• Exercise directions: Which lines in the material below contain the word "order"? Copy each of them.

(Beginning of Provided records)

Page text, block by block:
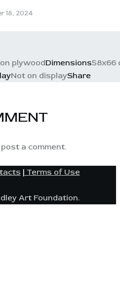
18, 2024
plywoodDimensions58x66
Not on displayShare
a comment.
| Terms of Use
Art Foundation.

(End of Provided records)
(Beginning of Provided records)

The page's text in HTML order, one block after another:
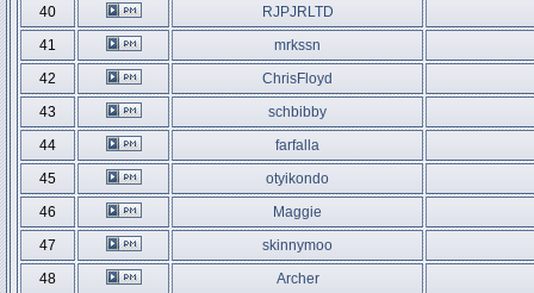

(End of Provided records)
(Beginning of Provided records)

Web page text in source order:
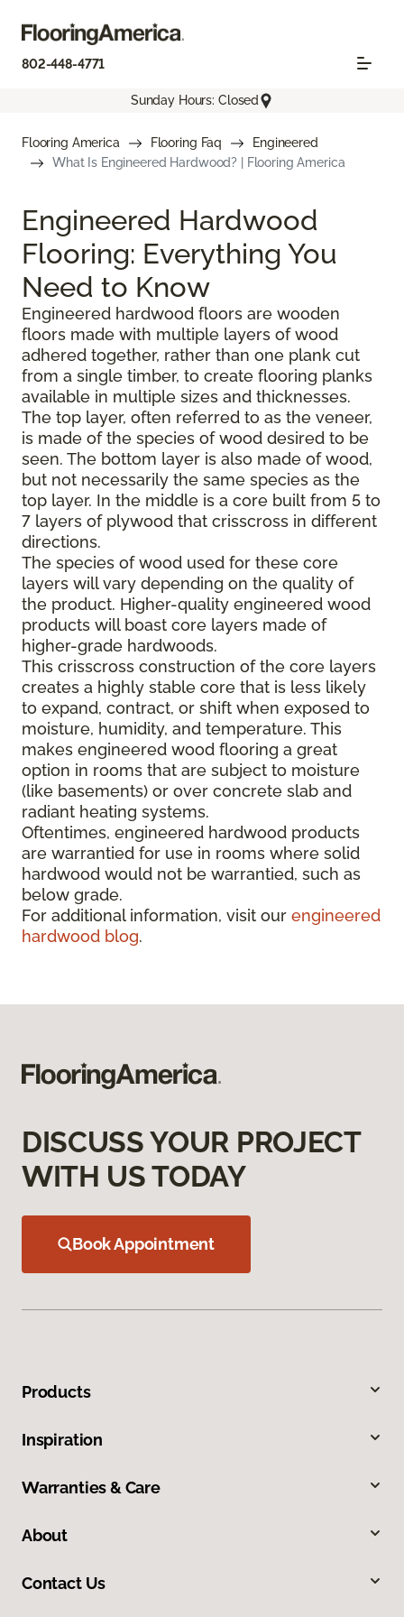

(End of Provided records)

• Exercise answer:
The page's text in HTML order, one block after another:
Web page text in source order:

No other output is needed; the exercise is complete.